JPC – É uma questão fracturante a nível ideológico e de falta de coragem política por parte do presidente da CMSM. Por inúmeras vezes a CDU tem-se manifestado nas sessões de câmara ao lado dos trabalhadores do município nessa luta que entendemos como justa. É inconcebível que o acordo assinado de livre vontade pelo presidente da autarquia com os sindicatos não saia do papel, ao contrário do que acontece na prática com cerca de dois terços dos municípios do país. É inaceitável que o presidente da CMSM se continue a escudar atrás de um parecer emitido pela Procuradoria-Geral da República e que o governo guardou na gaveta durante meses, quando tinha prazo legal de 15 dias para publicar ou recusar os acordos. O acórdão do Tribunal Constitucional é claro e prevê a celebração de novos contratos colectivos de trabalho com entidades empregadoras públicas. Os trabalhadores do município de Salvaterra de Magos têm trabalhado 5 horas semanais gratuitamente desde Julho, altura em que o acordo das 35 horas foi assinado. Se alegarem juridicamente o pagamento dessas horas e lhes for concedida razão como vai o presidente da CMSM resolver a questão?

EL – Finalmente, como interpreta o facto de o PS ter convidado recentemente o vereador eleito pelo PSD para tomar conta do pelouro Empreendedorismo e Desenvolvimento Económico?

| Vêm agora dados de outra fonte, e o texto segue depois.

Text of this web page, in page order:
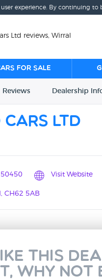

JPC – Não nos surpreendeu. Era algo de que já estávamos à espera. Não somos ingénuos. Quando o vereador eleito pela coligação PSD-CDS se tornou cada vez mais crítico do executivo do PS, nomeadamente na questão dos impostos municipais e votou ao lado da CDU e do BE na questão do protocolo com o Grupo Desportivo de Marinhais percebemos que era uma forma de colocar pressão sobre o presidente da CMSM. Portanto, quando este nos acusa a nós e ao BE de termos radicalizado posições é uma completa falácia. – E, um pequeno à parte, radicalizar posições é, por exemplo, chumbar um orçamento. Nós não o fizemos, abstivemo-nos, tal como o BE. – Logo, foi o vereador do PSD-CDS que se juntou, nos pontos atrás descritos, à oposição de Esquerda. É essa a leitura correcta a fazer. A atribuição do pelouro do Desenvolvimento Económico e do Empreendedorismo é assim o assumir de uma coligação ou maioria de Direita, uma consequência lógica de todo este esquema, bem engendrado diga-se de passagem, pelo vereador do PSD-CDS que, recolhe assim frutos pessoais das opções de confrontação tomadas e toma para si um chavão que a direita ultraliberal adora utilizar como panaceia: o empreendedorismo.

Quanto ao presidente da CMSM sai fragilizado em vários aspectos. Desdiz aquilo que disse no início do mandato sobre o facto de não precisar de atribuir pelouros aos vereadores da oposição. Criticou e atacou violentamente o vereador do PSD-CDS há pouco mais de um mês numa sessão de câmara e agora atribui-lhe um pelouro que esteve praticamente esquecido durante este primeiro ano de mandato. Mas nós temos memória e não nos esquecemos que o presidente de câmara actual é o mesmo que enquanto vereador da oposição desfilava e exibia estudos económicos e de emprego e ranking's municipais, sempre e invariavelmente de forma a enfatizar os aspectos menos positivos do concelho.